Fewer audited entries, fewer audited attributes and fewer identifying attributes reduce the total size of the DirX Audit Database.

The above audit policies apply when entries in the DirX Identity Store are changed. They do not apply to changes in connected systems by the Provisioning workflows. They write audit events only when the flag “Write Audit Log” is set for the controller of the join activity of the workflow. As lot of the attributes in the connected systems are different, only a standard set of identifying attributes can be inserted into an audit event and only if its attributes contain these standard names.

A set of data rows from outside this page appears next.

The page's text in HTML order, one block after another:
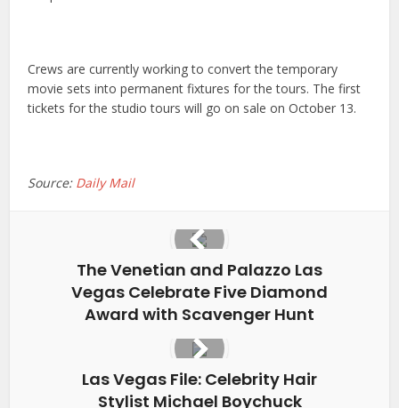
Crews are currently working to convert the temporary
movie sets into permanent fixtures for the tours. The first
tickets for the studio tours will go on sale on October 13.
Source: Daily Mail
The Venetian and Palazzo Las
Vegas Celebrate Five Diamond
Award with Scavenger Hunt
Las Vegas File: Celebrity Hair
Stylist Michael Boychuck
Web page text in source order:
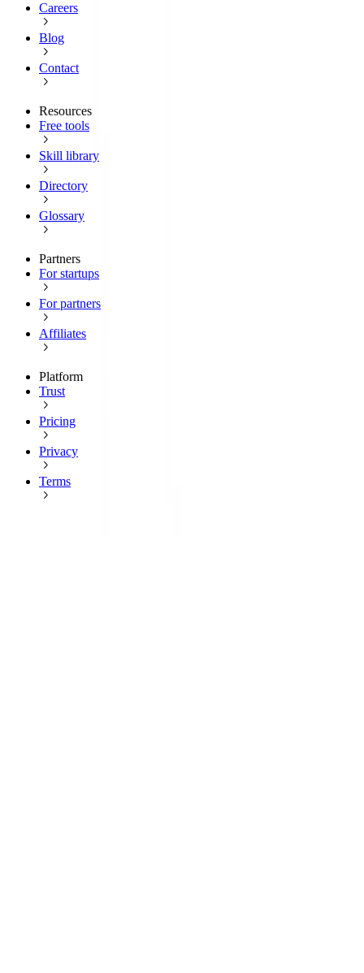
Careers
Blog
Contact
Resources
Free tools
Skill library
Directory
Glossary
Partners
For startups
For partners
Affiliates
Platform
Trust
Pricing
Privacy
Terms
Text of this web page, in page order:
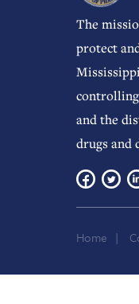
The
protect
and the
drugs and
Home
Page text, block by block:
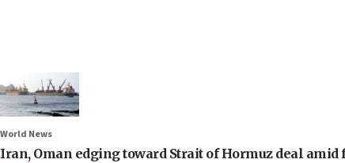
World News
Iran, Oman edging toward Strait of Hormuz deal amid

Please also pay attention to the channel names of the Provisioning workflows. They are used as the audit object type in the audit event, so they appear, for example, as dimension values in charts next to the standard types like user, role, account, and group. As mentioned before, they also affect the digest generation. This is especially important for accounts and groups. The channel names in the Provisioning workflow configuration should at least contain the string “account” or “group” respectively.

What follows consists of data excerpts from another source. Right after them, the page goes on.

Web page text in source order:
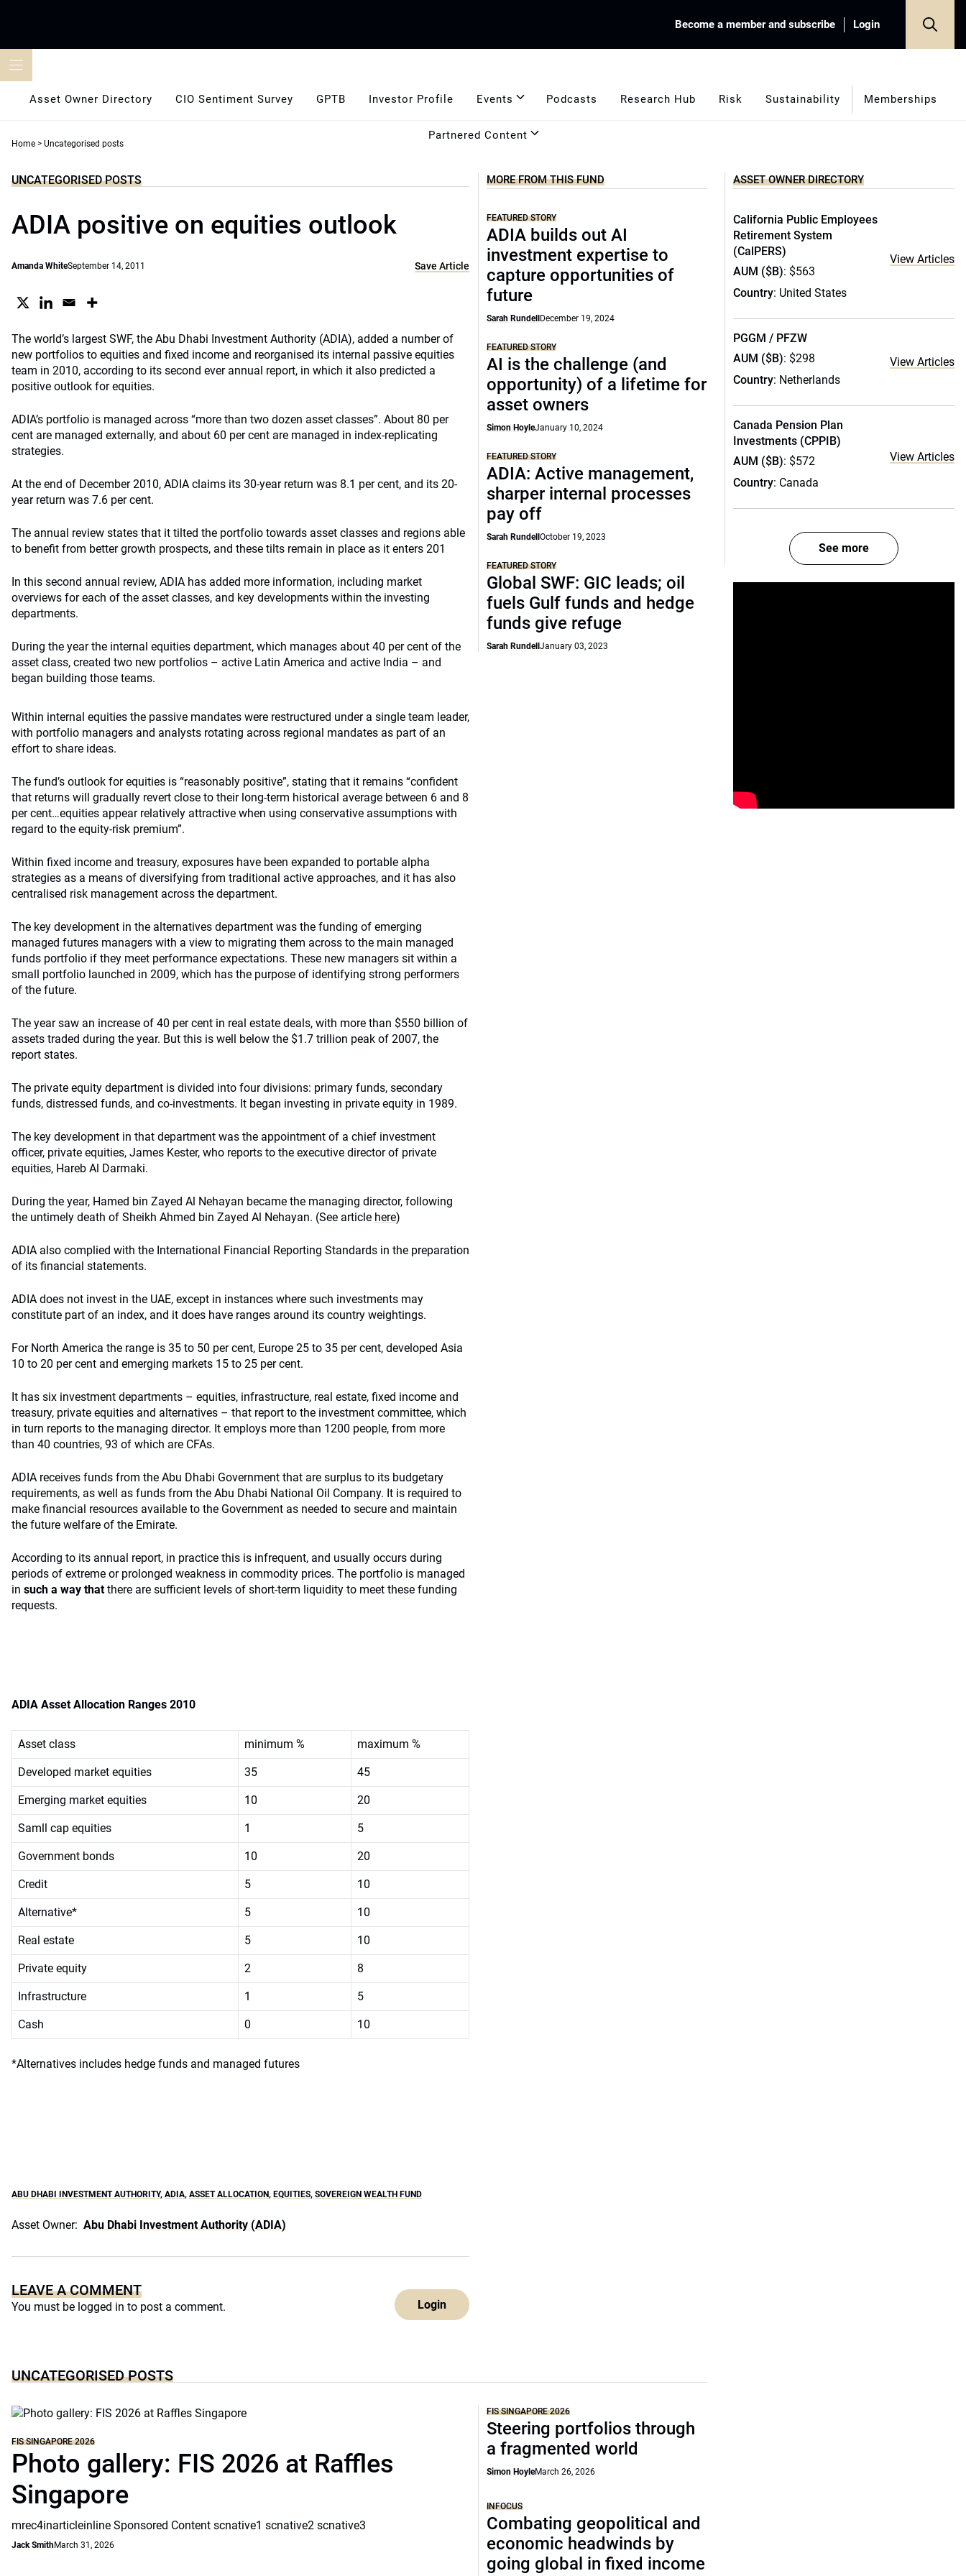
Become a member and subscribe Login
Asset Owner Directory CIO Sentiment Survey GPTB Investor Profile Events Podcasts Research Hub Risk Sustainability Memberships
Partnered Content
Home > Uncategorised posts
UNCATEGORISED POSTS
ADIA positive on equities outlook
Amanda WhiteSeptember 14, 2011 Save Article
The world’s largest SWF, the Abu Dhabi Investment Authority (ADIA), added a number of
new portfolios to equities and fixed income and reorganised its internal passive equities
team in 2010, according to its second ever annual report, in which it also predicted a
positive outlook for equities.
ADIA’s portfolio is managed across “more than two dozen asset classes”. About 80 per
cent are managed externally, and about 60 per cent are managed in index-replicating
strategies.
At the end of December 2010, ADIA claims its 30-year return was 8.1 per cent, and its 20-
year return was 7.6 per cent.
The annual review states that it tilted the portfolio towards asset classes and regions able
to benefit from better growth prospects, and these tilts remain in place as it enters 201
In this second annual review, ADIA has added more information, including market
overviews for each of the asset classes, and key developments within the investing
departments.
During the year the internal equities department, which manages about 40 per cent of the
asset class, created two new portfolios – active Latin America and active India – and
began building those teams.
Within internal equities the passive mandates were restructured under a single team leader,
with portfolio managers and analysts rotating across regional mandates as part of an
effort to share ideas.
The fund’s outlook for equities is “reasonably positive”, stating that it remains “confident
that returns will gradually revert close to their long-term historical average between 6 and 8
per cent…equities appear relatively attractive when using conservative assumptions with
regard to the equity-risk premium”.
Within fixed income and treasury, exposures have been expanded to portable alpha
strategies as a means of diversifying from traditional active approaches, and it has also
centralised risk management across the department.
The key development in the alternatives department was the funding of emerging
managed futures managers with a view to migrating them across to the main managed
funds portfolio if they meet performance expectations. These new managers sit within a
small portfolio launched in 2009, which has the purpose of identifying strong performers
of the future.
The year saw an increase of 40 per cent in real estate deals, with more than $550 billion of
assets traded during the year. But this is well below the $1.7 trillion peak of 2007, the
report states.
The private equity department is divided into four divisions: primary funds, secondary
funds, distressed funds, and co-investments. It began investing in private equity in 1989.
The key development in that department was the appointment of a chief investment
officer, private equities, James Kester, who reports to the executive director of private
equities, Hareb Al Darmaki.
During the year, Hamed bin Zayed Al Nehayan became the managing director, following
the untimely death of Sheikh Ahmed bin Zayed Al Nehayan. (See article here)
ADIA also complied with the International Financial Reporting Standards in the preparation
of its financial statements.
ADIA does not invest in the UAE, except in instances where such investments may
constitute part of an index, and it does have ranges around its country weightings.
For North America the range is 35 to 50 per cent, Europe 25 to 35 per cent, developed Asia
10 to 20 per cent and emerging markets 15 to 25 per cent.
It has six investment departments – equities, infrastructure, real estate, fixed income and
treasury, private equities and alternatives – that report to the investment committee, which
in turn reports to the managing director. It employs more than 1200 people, from more
than 40 countries, 93 of which are CFAs.
ADIA receives funds from the Abu Dhabi Government that are surplus to its budgetary
requirements, as well as funds from the Abu Dhabi National Oil Company. It is required to
make financial resources available to the Government as needed to secure and maintain
the future welfare of the Emirate.
According to its annual report, in practice this is infrequent, and usually occurs during
periods of extreme or prolonged weakness in commodity prices. The portfolio is managed
in such a way thatthere are sufficient levels of short-term liquidity to meet these funding
requests.
ADIA Asset Allocation Ranges 2010
Asset class minimum % maximum %
Developed market equities 35 45
Emerging market equities 10 20
Samll cap equities 1 5
Government bonds 10 20
Credit 5 10
Alternative* 5 10
Real estate 5 10
Private equity 2 8
Infrastructure 1 5
Cash 0 10
*Alternatives includes hedge funds and managed futures
ABU DHABI INVESTMENT AUTHORITY, ADIA, ASSET ALLOCATION, EQUITIES, SOVEREIGN WEALTH FUND
Asset Owner: Abu Dhabi Investment Authority (ADIA)
LEAVE A COMMENT
You must be logged in to post a comment. Login
MORE FROM THIS FUND
FEATURED STORY
ADIA builds out AI
investment expertise to
capture opportunities of
future
Sarah Rundell December 19, 2024
FEATURED STORY
AI is the challenge (and
opportunity) of a lifetime for
asset owners
Simon HoyleJanuary 10, 2024
FEATURED STORY
ADIA: Active management,
sharper internal processes
pay off
Sarah RundellOctober 19, 2023
FEATURED STORY
Global SWF: GIC leads; oil
fuels Gulf funds and hedge
funds give refuge
Sarah RundellJanuary 03, 2023
UNCATEGORISED POSTS
FIS SINGAPORE 2026
Photo gallery: FIS 2026 at Raffles
Singapore
mrec4inarticleinline Sponsored Content scnative1 scnative2 scnative3
Jack SmithMarch 31, 2026
FIS SINGAPORE 2026
Steering portfolios through
a fragmented world
Simon HoyleMarch 26, 2026
INFOCUS
Combating geopolitical and
economic headwinds by
going global in fixed income
ASSET OWNER DIRECTORY
California Public Employees
Retirement System
(CalPERS)
AUM ($B): $563
Country: United States
View Articles
PGGM / PFZW
AUM ($B): $298
Country: Netherlands
View Articles
Canada Pension Plan
Investments (CPPIB)
AUM ($B): $572
Country: Canada
View Articles
See more

Controlling Audit Events in DirX Access

Use DirX Access Manager’s Audit Service configuration section to control the number of audit events produced by DirX Access. You can configure the auditing subsystem to push a substantial number of audit events to auditing sinks. Carefully consider individual auditing levels based on the planned server characteristics and the expected audit messages usage.

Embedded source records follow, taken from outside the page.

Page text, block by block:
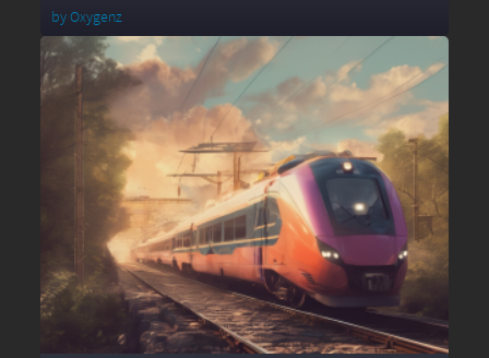
byOxygenz
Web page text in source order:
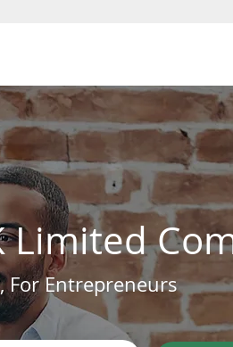
Limited
For Entrepreneurs
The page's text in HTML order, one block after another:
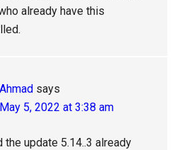
already have this
Ahmad says
May 5, 2022 at 3:38 am
the update 5.14..3 already
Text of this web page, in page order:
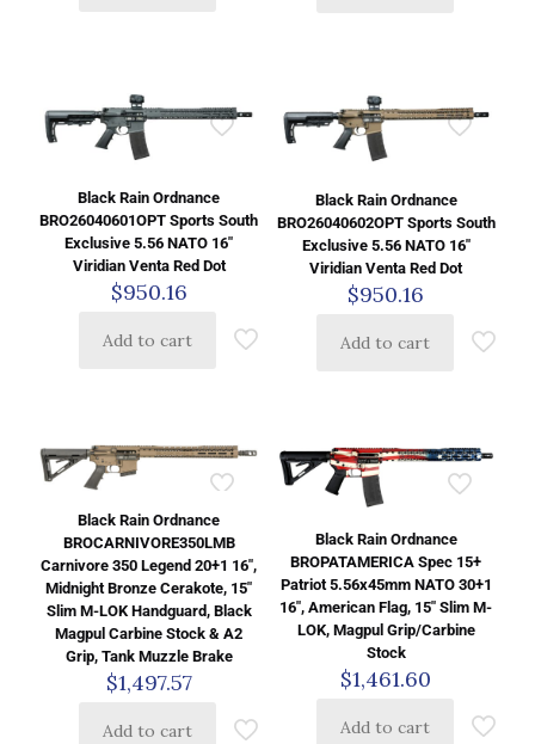
Black Rain Ordnance
BRO26040601OPT Sports South
Exclusive 5.56 NATO 16″
Viridian Venta Red Dot
$950.16
Add to cart
Black Rain Ordnance
BRO26040602OPT Sports South
Exclusive 5.56 NATO 16″
Viridian Venta Red Dot
$950.16
Add to cart
Black Rain Ordnance
BROCARNIVORE350LMB
Carnivore 350 Legend 20+1 16″,
Midnight Bronze Cerakote, 15″
Slim M-LOK Handguard, Black
Magpul Carbine Stock & A2
Grip, Tank Muzzle Brake
$1,497.57
Add to cart
Black Rain Ordnance
BROPATAMERICA Spec 15+
Patriot 5.56x45mm NATO 30+1
16″, American Flag, 15″ Slim M-
LOK, Magpul Grip/Carbine
Stock
$1,461.60
Add to cart
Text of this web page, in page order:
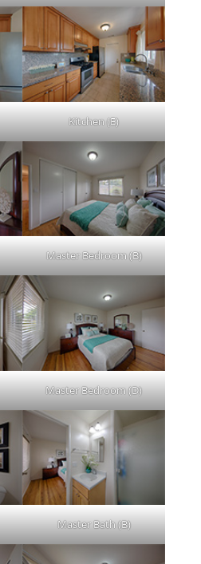
Kitchen (E)
Master Bedroom (B)
Master Bedroom (D)
Master Bath (B)
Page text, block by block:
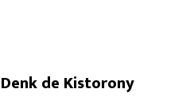
de Kistorony
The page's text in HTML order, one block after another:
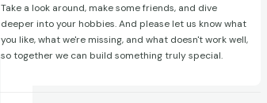
Take a look around, make some friends, and dive
deeper into your hobbies. And please let us know what
you like, what we're missing, and what doesn't work well,
so together we can build something truly special.
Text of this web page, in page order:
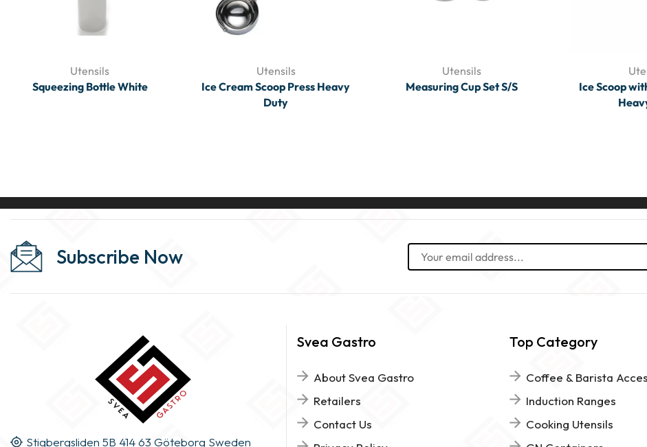
Utensils
Squeezing Bottle White
Utensils
Ice Cream Scoop Press Heavy
Duty
Utensils
Measuring Cup Set S/S
Ice Scoop
Subscribe Now
Stigbergsliden 5B 414 63 Göteborg Sweden
Svea Gastro
About Svea Gastro
Retailers
Contact Us
Top Category
Coffee & Barista
Induction Ranges
Cooking Utensils
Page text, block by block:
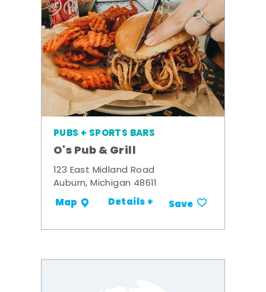
PUBS + SPORTS BARS
O's Pub & Grill
123 East Midland Road
Auburn, Michigan 48611
Map Details + Save
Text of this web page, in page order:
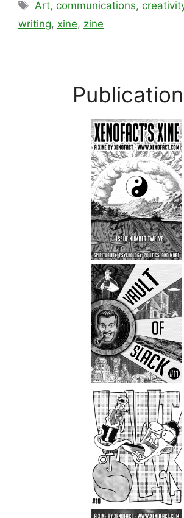
Tags
Art,communications,
writing, xine, zine
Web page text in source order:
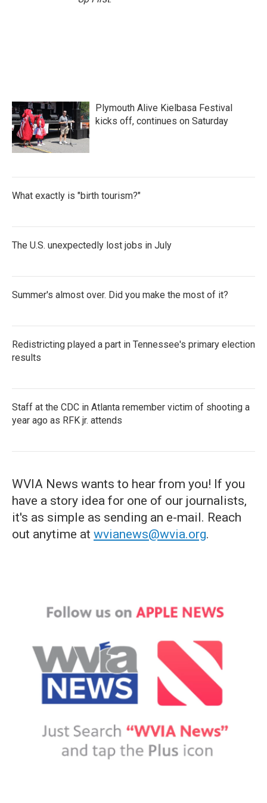
Plymouth Alive Kielbasa Festival
kicks off, continues on Saturday
What exactly is "birth tourism?"
The U.S. unexpectedly lost jobs in July
Summer's almost over. Did you make the most of it?
Redistricting played a part in Tennessee's primary election
results
Staff at the CDC in Atlanta remember victim of shooting a
year ago as RFK jr. attends
WVIA News wants to hear from you! If you
have a story idea for one of our journalists,
it's as simple as sending an e-mail. Reach
out anytime at wvianews@wvia.org.

For more information, see “Auditing” in the DirX Access Administration Guide.

Managing History Entries

DirX Identity entries and their changes are synchronized together with validity timestamps to the DirX Audit History Database by History Synchronization jobs that run as scheduled jobs on the DirX Audit Server. There are three aspects relevant to managing these jobs:

  • Managing the number of history entries, history entry types, and attributes stored in the DirX Audit History Database

  • Managing the mapping of synchronized attributes to DirX Audit History Database tables

  • Managing the scheduling of the jobs

Controlling Database Size

You must decide which entry types and which of their attribute types are stored in the DirX Audit History Database. Note that invalidated entries and invalidated attribute values remain in the DirX Audit History Database even after they have been deleted from the DirX Identity domain; they receive a VALID_TO timestamp to indicate the end of their lifetime.

DirX Identity entry types are represented in DirX Audit History Database by entry type definitions. Each type definition in a DirX Audit tenant properties file contains an entry type name in the DirX Audit History Database and LDAP search base and a search filter that defines a set of synchronized entries from DirX Identity. There are predefined types for all standard entry types in DirX Identity. LDAP History Synchronization jobs are scheduled for one or more entry types.

The first thing to consider is which entry types you need to have synchronized in the DirX Audit History Database. Important entries are users, target systems with accounts and groups, roles, and permissions, if they are used. Also important are request (approval) workflow instances, but what about their definitions? Do you work with tickets, which are change orders to be executed at a future due date? Do you use certification campaigns? Is it important that you have delegations or configuration objects in the DirX Audit History Database?

Once you select the entry types to be stored, you must select which of their attributes are stored. Some attributes that should not be stored in the DirX Audit History Database are already excluded; for example, dxrHistory or passwords. You can also exclude attributes that are not important for you. For details, see the section “Excluding Attributes from the Synchronization“ in the DirX Audit History Synchronization Guide.

Over time, the DirX Audit History Database size will grow as new entries and attributes are added, but nothing is deleted automatically. Typically, entries and attributes invalidated more than perhaps one year ago are no longer relevant. Consider removing them with the DirX Audit dxthistdbtool tool. See the section "Remove Old Data" in the chapter “Day-to-Day Management” in this guide for details. Note that this tool can also archive data. In a subsequent version, it will allow you to re-import the archived data later when necessary.

Controlling Attributes Mapping

DirX Identity entry attributes are stored in small, link, and large attributes database tables. The configuration of attribute mapping to tables is in the DirX Audit tenant properties file. See the section “Configuring and Customizing DirX Audit History Synchronization Jobs“ in the DirX Audit History Synchronization Guide for details. The table for small attributes can only take values with a maximum size of 850 characters. If History Synchronization jobs try to insert an attribute value longer than this, DirX Audit Server logs a warning and only the truncated value is stored in the DirX Audit History Database.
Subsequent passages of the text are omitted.